Order of magnitude of the levers: startup credits ≫ context caching > batch ≈ Cloud Run CUD ≫ BigQuery/PT commitments (negative here). Keep the design Gemini-first (already the policy) to maximize credit coverage, since third-party models are the only uncovered slice.


10. Bottom line

  • Per active client: ~$8–42/mo (profile-dependent, expected) all-in infra+LLM; ~$19–28 blended at scale.
  • Portfolio: ~$240/mo (pilot) → ~$1.1–1.3K/mo (50) → ~$3.7–4.5K/mo (200), excluding optional relay.
  • Fixed baseline ~$220/mo (trimmed warm services, §4.1) dominates until ~12–18 tenants.
  • Build — assumed go-live DDL (core, solo sprint): ~13 weeks calendar; G+M+T ~W9. Full-module accounting: ~50 engineer-weeks core (~67–69 with DV360 + relay) — capacity planning only, not MVP calendar.

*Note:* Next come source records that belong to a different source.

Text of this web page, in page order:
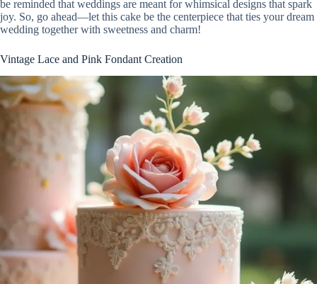
be reminded that weddings are meant for whimsical designs that spark
joy. So, go ahead—let this cake be the centerpiece that ties your dream
wedding together with sweetness and charm!
Vintage Lace and Pink Fondant Creation
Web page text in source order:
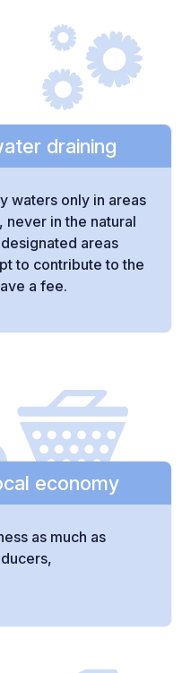
draining
waters only in areas
in the natural
areas
to contribute to the
a fee.
economy
as much as
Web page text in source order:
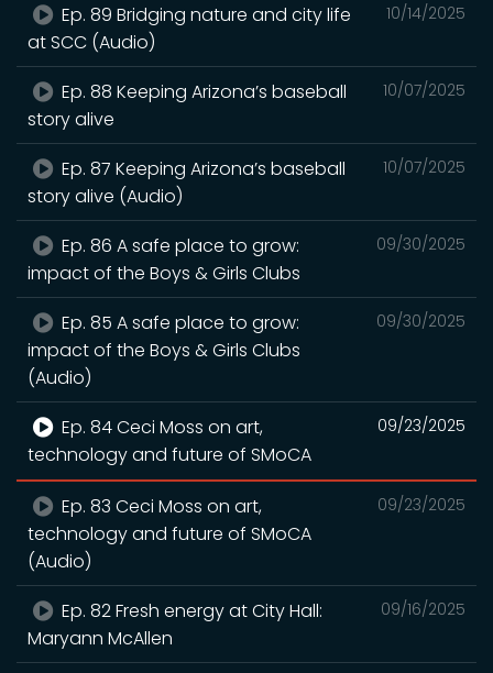
10/14/2025
Ep. 89 Bridging nature and city life
at SCC (Audio)
10/07/2025
Ep. 88 Keeping Arizona’s baseball
story alive
10/07/2025
Ep. 87 Keeping Arizona’s baseball
story alive (Audio)
09/30/2025
Ep. 86 A safe place to grow:
impact of the Boys & Girls Clubs
09/30/2025
Ep. 85 A safe place to grow:
impact of the Boys & Girls Clubs
(Audio)
09/23/2025
Ep. 84 Ceci Moss on art,
technology and future of SMoCA
09/23/2025
Ep. 83 Ceci Moss on art,
technology and future of SMoCA
(Audio)
09/16/2025
Ep. 82 Fresh energy at City Hall:
Maryann McAllen
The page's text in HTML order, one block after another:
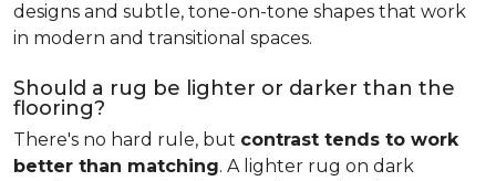
designs and subtle, tone-on-tone shapes that work
in modern and transitional spaces.
Should a rug be lighter or darker than the
flooring?
There's no hard rule, but contrast tends to work
better than matching. A lighter rug on dark
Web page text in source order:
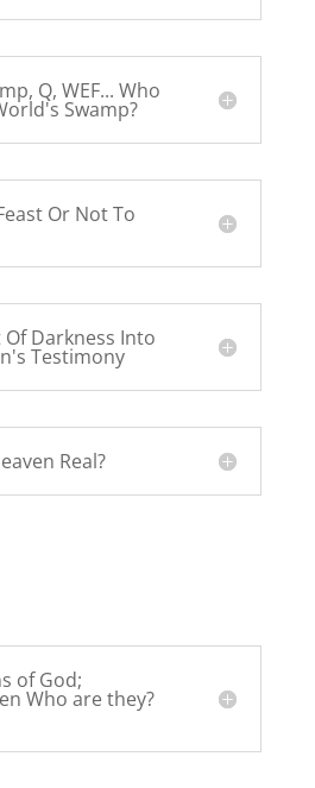
Q, WEF... Who
Swamp?
Or Not To
Of Darkness Into
Testimony
Real?
of God;
Who are they?
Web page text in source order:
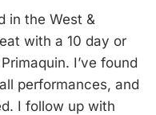
in the West &
with a 10 day or
I’ve found
performances, and
I follow up with
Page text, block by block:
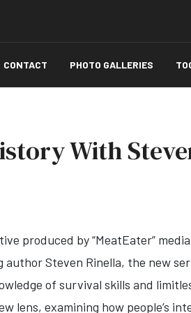
CONTACT PHOTO GALLERIES
With
produced by “MeatEater”
author Steven Rinella, the new
of survival skills and
lens, examining how people’s
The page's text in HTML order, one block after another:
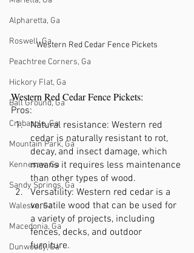
Alpharetta, Ga
Roswell, Ga
Peachtree Corners, Ga
Hickory Flat, Ga
Ball Ground, Ga
Crabapple, Ga
Mountain Park, Ga
Kennesaw, Ga
Sandy Springs, Ga
Waleska, Ga
Macedonia, Ga
Dunwoody, Ga
Western Red Cedar Fence Pickets
Western Red Cedar Fence Pickets:
Pros:
Natural resistance: Western red
cedar is naturally resistant to rot,
decay, and insect damage, which
means it requires less maintenance
than other types of wood.
Versatility: Western red cedar is a
versatile wood that can be used for
a variety of projects, including
fences, decks, and outdoor
furniture.

  • The dominant cash item is media float (working capital), not infra — plan it separately.
  • All platform ad APIs are free; cost risk is concentrated in LLM optimization frequency — directly governed by Cost Guard + model routing already in the design.
  • GCP commitment/credits (§9): the Google for Startups Cloud Program (up to $350K / 2 yrs) effectively zeros the GCP+Gemini bill in Year 1 (only ~2% third-party escalation billed). Cloud Run CUDs add ~17–46% on the small compute slice afterward. Do not commit BigQuery slots or Vertex Provisioned Throughput at this scale — on-demand is cheaper.